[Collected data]
════

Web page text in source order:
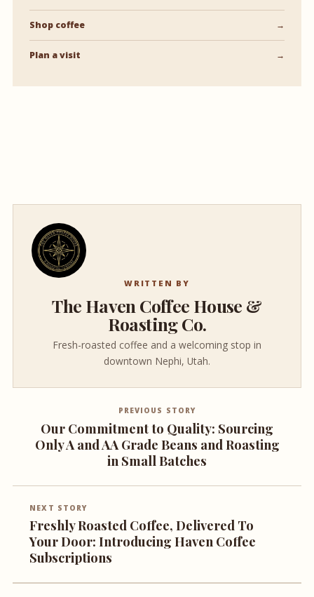
Shop coffee →
Plan a visit →
WRITTEN BY
The Haven Coffee House &
Roasting Co.
Fresh-roasted coffee and a welcoming stop in
downtown Nephi, Utah.
PREVIOUS STORY
Our Commitment to Quality: Sourcing
Only A and AA Grade Beans and Roasting
in Small Batches
NEXT STORY
Freshly Roasted Coffee, Delivered To
Your Door: Introducing Haven Coffee
Subscriptions
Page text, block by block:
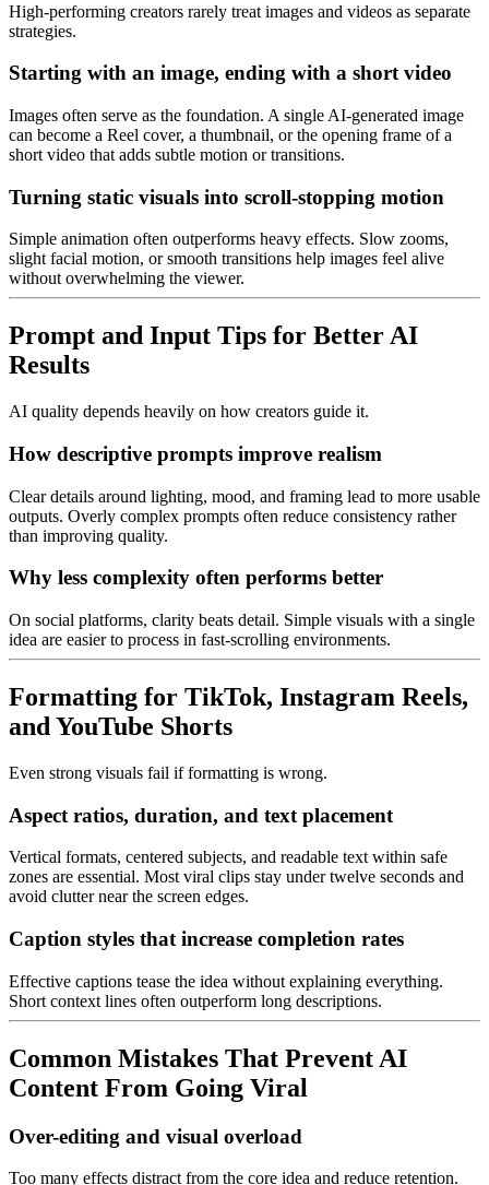
High-performing creators rarely treat images and videos as separate
strategies.
Starting with an image, ending with a short video
Images often serve as the foundation. A single AI-generated image
can become a Reel cover, a thumbnail, or the opening frame of a
short video that adds subtle motion or transitions.
Turning static visuals into scroll-stopping motion
Simple animation often outperforms heavy effects. Slow zooms,
slight facial motion, or smooth transitions help images feel alive
without overwhelming the viewer.
Prompt and Input Tips for Better AI
Results
AI quality depends heavily on how creators guide it.
How descriptive prompts improve realism
Clear details around lighting, mood, and framing lead to more usable
outputs. Overly complex prompts often reduce consistency rather
than improving quality.
Why less complexity often performs better
On social platforms, clarity beats detail. Simple visuals with a single
idea are easier to process in fast-scrolling environments.
Formatting for TikTok, Instagram Reels,
and YouTube Shorts
Even strong visuals fail if formatting is wrong.
Aspect ratios, duration, and text placement
Vertical formats, centered subjects, and readable text within safe
zones are essential. Most viral clips stay under twelve seconds and
avoid clutter near the screen edges.
Caption styles that increase completion rates
Effective captions tease the idea without explaining everything.
Short context lines often outperform long descriptions.
Common Mistakes That Prevent AI
Content From Going Viral
Over-editing and visual overload
Too many effects distract from the core idea and reduce retention.
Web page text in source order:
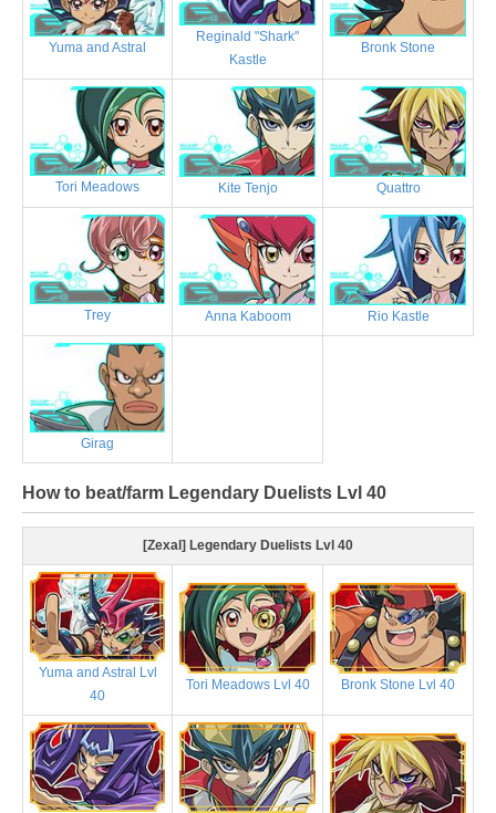
Yuma and Astral
Reginald "Shark"
Kastle
Bronk Stone
Tori Meadows Kite Tenjo Quattro
Trey Anna Kaboom Rio Kastle
Girag
How to beat/farm Legendary Duelists Lvl 40
[Zexal] Legendary Duelists Lvl 40
Yuma and Astral Lvl
40
Tori Meadows Lvl 40 Bronk Stone Lvl 40

════

• [INSTRUCTIONS FOR THE TASK]:
Within the entries above, give again exactly the lines starting at the one that contains "Shop coffee →" and ending at the one that contains "zones are essential.", leaving out the pictures.

• [REPLY]:
Shop coffee →
Plan a visit →
WRITTEN BY
The Haven Coffee House &
Roasting Co.
Fresh-roasted coffee and a welcoming stop in
downtown Nephi, Utah.
PREVIOUS STORY
Our Commitment to Quality: Sourcing
Only A and AA Grade Beans and Roasting
in Small Batches
NEXT STORY
Freshly Roasted Coffee, Delivered To
Your Door: Introducing Haven Coffee
Subscriptions
Page text, block by block:
High-performing creators rarely treat images and videos as separate
strategies.
Starting with an image, ending with a short video
Images often serve as the foundation. A single AI-generated image
can become a Reel cover, a thumbnail, or the opening frame of a
short video that adds subtle motion or transitions.
Turning static visuals into scroll-stopping motion
Simple animation often outperforms heavy effects. Slow zooms,
slight facial motion, or smooth transitions help images feel alive
without overwhelming the viewer.
Prompt and Input Tips for Better AI
Results
AI quality depends heavily on how creators guide it.
How descriptive prompts improve realism
Clear details around lighting, mood, and framing lead to more usable
outputs. Overly complex prompts often reduce consistency rather
than improving quality.
Why less complexity often performs better
On social platforms, clarity beats detail. Simple visuals with a single
idea are easier to process in fast-scrolling environments.
Formatting for TikTok, Instagram Reels,
and YouTube Shorts
Even strong visuals fail if formatting is wrong.
Aspect ratios, duration, and text placement
Vertical formats, centered subjects, and readable text within safe
zones are essential. Most viral clips stay under twelve seconds and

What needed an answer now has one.